* [Task item]:
Write out exactly the line containing "warning message when calling" along with each line that follows it in the records below, and no others.

═══ Dataset ═══

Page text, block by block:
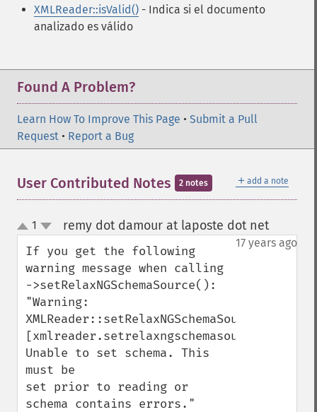
XMLReader::isValid() - Indica si el documento
analizado es válido
Found A Problem?
Learn How To Improve This Page • Submit a Pull
Request • Report a Bug
＋ add a note
User Contributed Notes 2 notes
up
down
1 remy dot damour at laposte dot net¶
17 years ago
If you get the following
warning message when calling
->setRelaxNGSchemaSource():
"Warning:
XMLReader::setRelaxNGSchemaSource()
[xmlreader.setrelaxngschemasource]:
Unable to set schema. This
must be
set prior to reading or
schema contains errors."

═══

* [Output]:
warning message when calling
->setRelaxNGSchemaSource():
"Warning:
XMLReader::setRelaxNGSchemaSource()
[xmlreader.setrelaxngschemasource]:
Unable to set schema. This
must be
set prior to reading or
schema contains errors."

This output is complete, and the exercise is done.